**Activity**
Which lines of the entries below run from the one holding "revolutionize data analysis, strategic" to the one holding "equips you with", inclusive? Set down exactly those lines and no others.

(Records for the task begins)

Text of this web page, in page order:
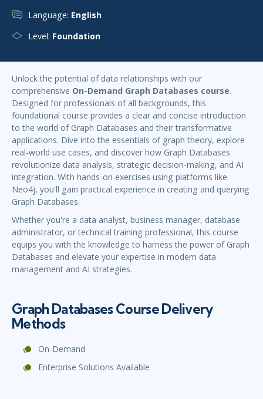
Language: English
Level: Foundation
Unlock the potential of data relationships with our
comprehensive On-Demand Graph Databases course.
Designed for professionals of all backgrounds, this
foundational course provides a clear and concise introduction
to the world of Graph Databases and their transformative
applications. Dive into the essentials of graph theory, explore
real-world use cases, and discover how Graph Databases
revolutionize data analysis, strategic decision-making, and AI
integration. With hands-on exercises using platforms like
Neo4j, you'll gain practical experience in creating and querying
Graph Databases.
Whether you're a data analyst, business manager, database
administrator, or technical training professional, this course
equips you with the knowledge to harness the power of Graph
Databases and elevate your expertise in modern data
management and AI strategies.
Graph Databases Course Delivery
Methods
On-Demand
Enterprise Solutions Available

(Records for the task ends)

**Solution for this task**
revolutionize data analysis, strategic decision-making, and AI
integration. With hands-on exercises using platforms like
Neo4j, you'll gain practical experience in creating and querying
Graph Databases.
Whether you're a data analyst, business manager, database
administrator, or technical training professional, this course
equips you with the knowledge to harness the power of Graph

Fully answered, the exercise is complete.